DANCE TOWN, Un panorama desolador

La premisa de partida de la tercera película del coreano Jeon Kyu-hwan tras Mozart Town y Animal Town resulta francamente interesante por partida doble. En primer lugar porque se atreve a mostrarnos la vida cotidiana de una pareja en Corea del Norte, ese régimen demencial y arbitrario donde cualquier infracción de las rígidas normas del mismo puede salirte muy cara y del que muchos intentan escapar como pueden. Segundo porque cuando el marido de la pareja es detenido por la policía y su esposa Ri se ve forzada a escapar sola al sur abandonando la única vida que ha conocido hasta entonces, descubrimos lo que ocurre con esos refugiados de Corea del Norte que consiguen llegar al Sur: tras un estricto proceso burocrático para determinar si son verdaderos escapados del régimen o espías del mismo, el Gobierno les da la ciudadanía, les ofrece una vivienda y una pensión mensual y les anima a empezar una nueva vida desde cero olvidándose de todo lo que han dejado atrás. Casi nada.


Dance Town sigue así todo el proceso que vive Rhee (una esplendida Ra Mi-ran, fantástica en un papel complejo y muy exigente) mientras intenta adaptarse como puede a una sociedad completamente extraña y por momentos aterradora para ella pese al idioma común.
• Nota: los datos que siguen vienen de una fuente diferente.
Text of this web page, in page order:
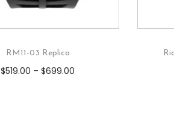
RM11-03 Replica
$519.00 –$699.00
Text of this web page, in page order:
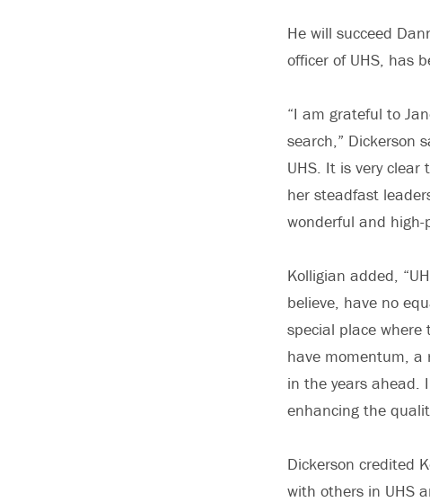
He will succeed
officer of UHS, has
“I am grateful to
search,” Dickerson
UHS. It is very
her steadfast
wonderful and high-
Kolligian added,
believe, have no
special place
have momentum, a
in the years ahead.
enhancing the
Dickerson credited
with others in UHS
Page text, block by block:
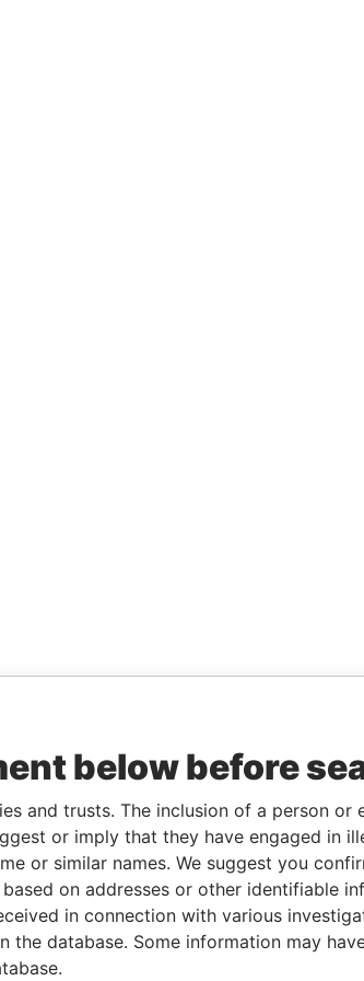
below before
and trusts. The inclusion of a person or
or imply that they have engaged in
or similar names. We suggest you
on addresses or other identifiable
in connection with various
database. Some information may
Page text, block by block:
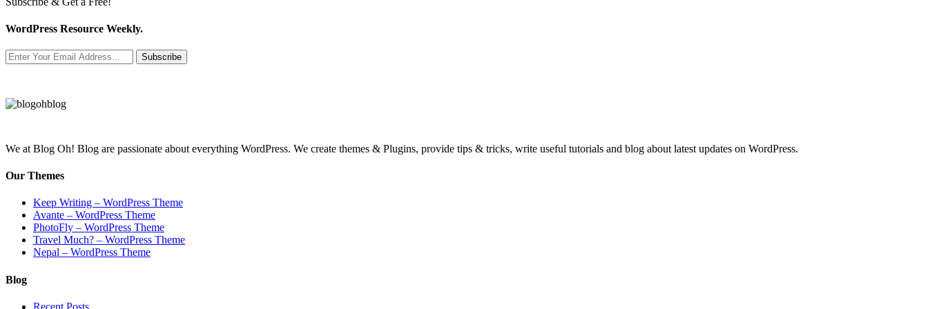
WordPress Resource Weekly.
Subscribe
We at Blog Oh! Blog are passionate about everything WordPress. We create themes & Plugins, provide tips & tricks, write useful tutorials and blog about latest updates on WordPress.
Our Themes
Keep Writing – WordPress Theme
Avante – WordPress Theme
PhotoFly – WordPress Theme
Travel Much? – WordPress Theme
Nepal – WordPress Theme
Blog
Recent Posts
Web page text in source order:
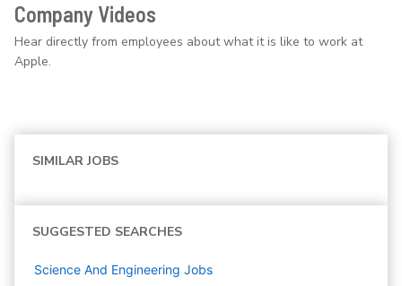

En completa soledad y obligada por las circunstancias, Rhee no tiene más remedio que salir adelante y aventurarse a relacionarse con los demás mientras espera a que su marido pueda algún día escapar y reunirse con ella. Lo verdaderamente interesante de esta magnífica y demoledora película no es ya la forma en la que Rhee afronta todo el proceso, sino todos los personajes que la rodean, espejos que Jeon Kyu-hwan coloca delante de ella para reflejar una realidad, la de Corea del Sur, que lejos de resultar el paraíso idílico y lleno de ventajas que a primera vista podría parecer para alguien que viene de sufrir la falta de libertades y las penurias del régimen comunista, es retratada como una sociedad fría, despiadada, cuyos habitantes sufren de parecida alineación, soledad, incomprensión y falta de comunicación. Como dice alguien en un determinado momento del filme, aquí y allí, todo es lo mismo.
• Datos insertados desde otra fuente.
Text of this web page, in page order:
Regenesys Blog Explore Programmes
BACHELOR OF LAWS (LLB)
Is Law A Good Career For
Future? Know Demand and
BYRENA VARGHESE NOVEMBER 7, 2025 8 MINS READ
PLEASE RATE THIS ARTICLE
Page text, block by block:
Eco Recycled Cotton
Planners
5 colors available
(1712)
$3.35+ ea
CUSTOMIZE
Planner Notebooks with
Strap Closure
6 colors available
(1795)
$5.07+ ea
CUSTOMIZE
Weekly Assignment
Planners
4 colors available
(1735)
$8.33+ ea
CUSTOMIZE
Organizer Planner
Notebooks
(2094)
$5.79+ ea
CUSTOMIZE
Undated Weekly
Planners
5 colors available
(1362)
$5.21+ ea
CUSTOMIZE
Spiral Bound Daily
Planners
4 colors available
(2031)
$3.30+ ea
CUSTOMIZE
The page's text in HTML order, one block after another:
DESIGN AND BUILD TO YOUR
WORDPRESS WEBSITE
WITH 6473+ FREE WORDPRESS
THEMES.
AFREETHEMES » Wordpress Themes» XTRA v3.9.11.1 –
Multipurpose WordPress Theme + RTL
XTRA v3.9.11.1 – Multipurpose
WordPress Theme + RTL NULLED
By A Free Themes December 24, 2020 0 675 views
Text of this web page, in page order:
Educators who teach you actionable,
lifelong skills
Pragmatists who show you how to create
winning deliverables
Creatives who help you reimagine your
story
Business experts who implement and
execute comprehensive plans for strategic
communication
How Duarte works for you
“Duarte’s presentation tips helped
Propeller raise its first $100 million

Desde esa funcionaria insatisfecha y con deudas que sufre a una madre devotamente religiosa hasta ese policía solitario con tendencia a emborracharse que se interesa por Rhee pasando por una adolescente embarazada que decide abortar por su cuenta sin ni siquiera comentarlo con su madre o ese inválido solitario incapaz de encontrar un sitio donde vivir ni enfrentarse a su triste vida, todos los personajes de Dance Town pueblan la ciudad como verdaderos fantasmas, seres solitarios y doloridos que acarrean sus dramas cotidianos a cuestas sin que parezca vislumbrarse en el horizonte ninguna salida. El retrato que Jeon Kyu-hwan hace de su sociedad resulta tan demoledor que esa angustia existencial se va trasladando de forma implacable al espectador, atrapado en la butaca consciente a la vez de estar viendo una magnífica película y sufriendo ese dolor vital como si fuera propio.

Porque si algo tiene Dance Town es que es una película rodada de forma primorosa, medida tanto en su puesta en escena como en un sentido del encuadre en la que cada plano tiene un sentido y una función. El montaje, el ritmo pausado, el impecable trabajo de los actores… todo en Dance Town se conjuga para dar forma a una obra más que notable que en su tramo final golpea de forma implacable al espectador hasta por tres veces consecutivas, cada una más fuerte que la anterior, poniendo a prueba su capacidad de aguante y dejando en el aire una pregunta ¿se puede disfrutar a fondo de una película que construye con semejante brillantez una propuesta tan desoladora? Personalmente puedo decirles que es la segunda vez que paso por la experiencia tras descubrirla hace unos meses en Berlín y mi respuesta es afirmativa: Dance Town es una película tan magnífica que merece la pena pasar por el trago tan amargo que supone enfrentarse a ella. Les aseguro que no es un acto de masoquismo, sino de genuina pasión por todo lo que el gran cine puede llegar a hacerte sentir desde la pantalla.